**Task description:** Needed from the data below: all lines that contain the word "with".
════════════════════
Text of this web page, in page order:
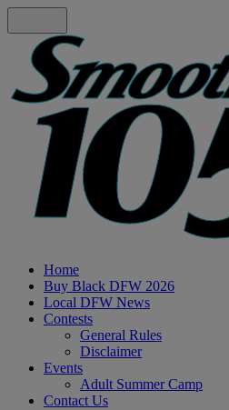
Home
Buy Black DFW 2026
Local DFW News
Contests
General Rules
Disclaimer
Events
Adult Summer Camp
Contact Us
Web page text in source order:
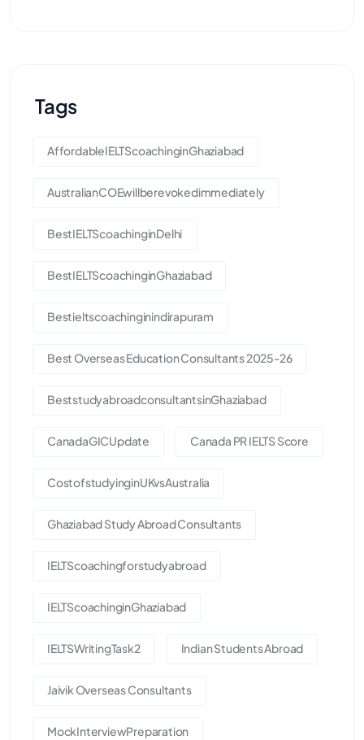
Tags
AffordableIELTScoachinginGhaziabad
AustralianCOEwillberevokedimmediately
BestIELTScoachinginDelhi
BestIELTScoachinginGhaziabad
Bestieltscoachinginindirapuram
Best Overseas Education Consultants 2025-26
BeststudyabroadconsultantsinGhaziabad
CanadaGICUpdate Canada PR IELTS Score
CostofstudyinginUKvsAustralia
Ghaziabad Study Abroad Consultants
IELTScoachingforstudyabroad
IELTScoachinginGhaziabad
IELTSWritingTask2 Indian Students Abroad
Jaivik Overseas Consultants
MockInterviewPreparation
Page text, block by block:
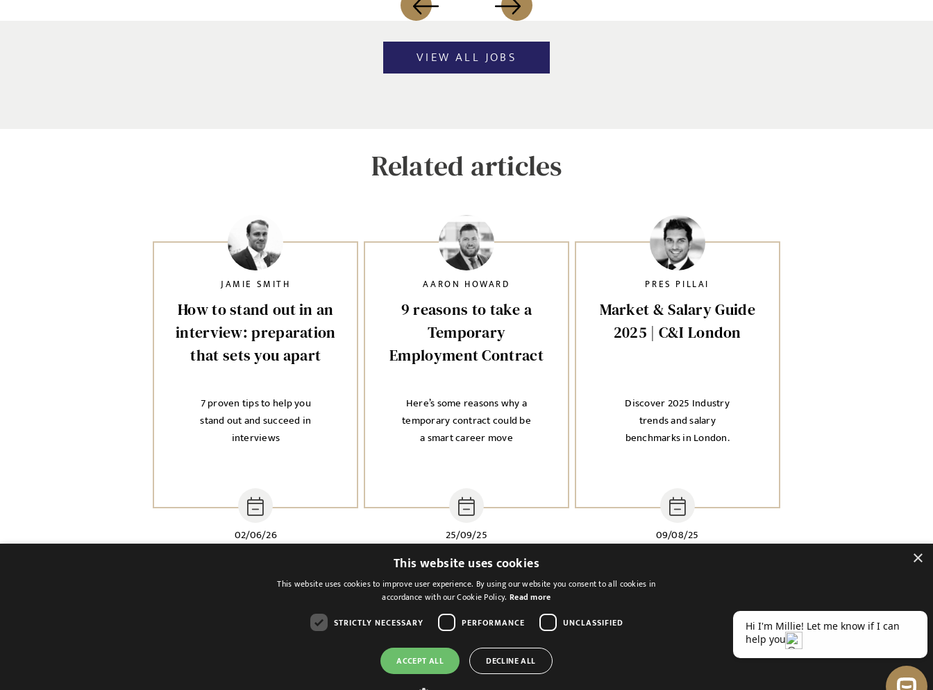
VIEW ALL JOBS
Related articles
How to stand out in an
interview: preparation
that sets you apart
02/06/26
7 proven tips to help you
stand out and succeed in
interviews
JAMIE SMITH
9 reasons to take a
Temporary
Employment Contract
25/09/25
Here’s some reasons why a
temporary contract could be
a smart career move
AARON HOWARD
Market & Salary Guide
2025 | C&I London
09/08/25
Discover 2025 Industry
trends and salary
benchmarks in London.
PRES PILLAI
Cookies & Privacy Feedback Modern Slavery Statement
×
This website uses cookies
This website uses cookies to improve user experience. By using our website you consent to all cookies in
accordance with our Cookie Policy. Read more
STRICTLY NECESSARY
PERFORMANCE UNCLASSIFIED
ACCEPT ALL DECLINE ALL
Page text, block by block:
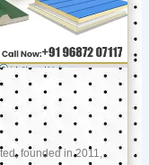
founded in 2011,
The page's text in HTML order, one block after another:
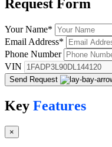
Request Form
Your Name*
Email Address*
Phone Number
VIN
Send Request
Key Features
×
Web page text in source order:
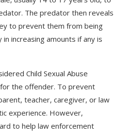
The predator then reveals
to prevent them from being
increasing amounts if any is
Child Sexual Abuse
for the offender. To prevent
teacher, caregiver, or law
experience. However,
to help law enforcement
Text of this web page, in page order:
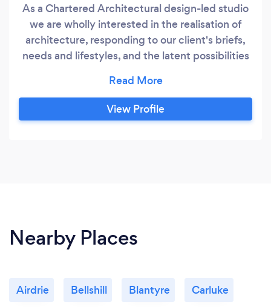
As a Chartered Architectural design-led studio
we are wholly interested in the realisation of
architecture, responding to our client's briefs,
needs and lifestyles, and the latent possibilities
contact us please visit our website for our
details. We approach each design exercise as a
fresh unique journey, understanding the
View Profile
Nearby Places
Airdrie Bellshill Blantyre Carluke
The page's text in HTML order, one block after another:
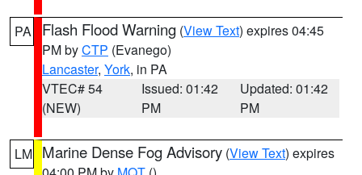
PA Flash Flood Warning (View Text) expires 04:45
PM byCTP (Evanego)
Lancaster, York, in PA
VTEC# 54
(NEW)
Issued: 01:42
PM
Updated: 01:42
PM
LM Marine Dense Fog Advisory (View Text) expires
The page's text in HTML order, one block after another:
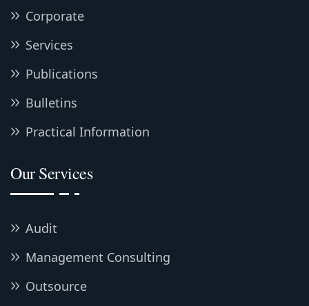
Corporate
Services
Publications
Bulletins
Practical Information
Our Services
Audit
Management Consulting
Outsource
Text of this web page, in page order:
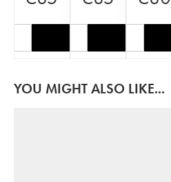
YOU MIGHT ALSO LIKE...
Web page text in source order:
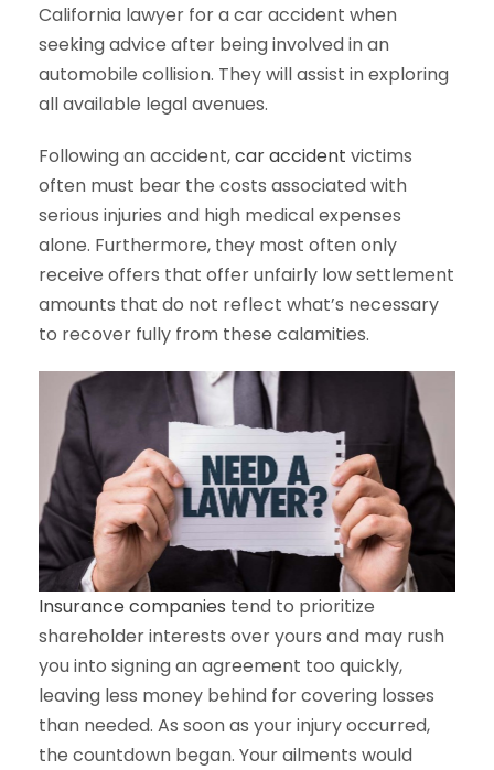
California lawyer for a car accident when
seeking advice after being involved in an
automobile collision. They will assist in exploring
all available legal avenues.
Following an accident,car accident victims
often must bear the costs associated with
serious injuries and high medical expenses
alone. Furthermore, they most often only
receive offers that offer unfairly low settlement
amounts that do not reflect what’s necessary
to recover fully from these calamities.
Insurance companies tend to prioritize
shareholder interests over yours and may rush
you into signing an agreement too quickly,
leaving less money behind for covering losses
than needed. As soon as your injury occurred,
the countdown began. Your ailments would
════════════════════
**Answer to this problem:**
accordance with our Cookie Policy. Read more
often must bear the costs associated with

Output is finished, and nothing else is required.